## [Work task]
The data below should be restated word for word, with every picture omitted.

○ ○ ○

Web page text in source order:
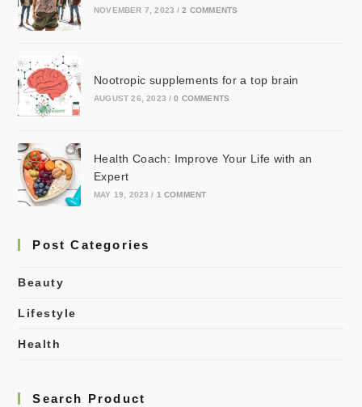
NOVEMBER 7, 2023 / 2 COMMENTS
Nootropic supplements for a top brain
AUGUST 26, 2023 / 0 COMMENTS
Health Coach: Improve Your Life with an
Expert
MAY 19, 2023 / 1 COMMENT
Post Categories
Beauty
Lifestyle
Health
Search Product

○ ○ ○

## [Response to the exercise]
Web page text in source order:
NOVEMBER 7, 2023 / 2 COMMENTS
Nootropic supplements for a top brain
AUGUST 26, 2023 / 0 COMMENTS
Health Coach: Improve Your Life with an
Expert
MAY 19, 2023 / 1 COMMENT
Post Categories
Beauty
Lifestyle
Health
Search Product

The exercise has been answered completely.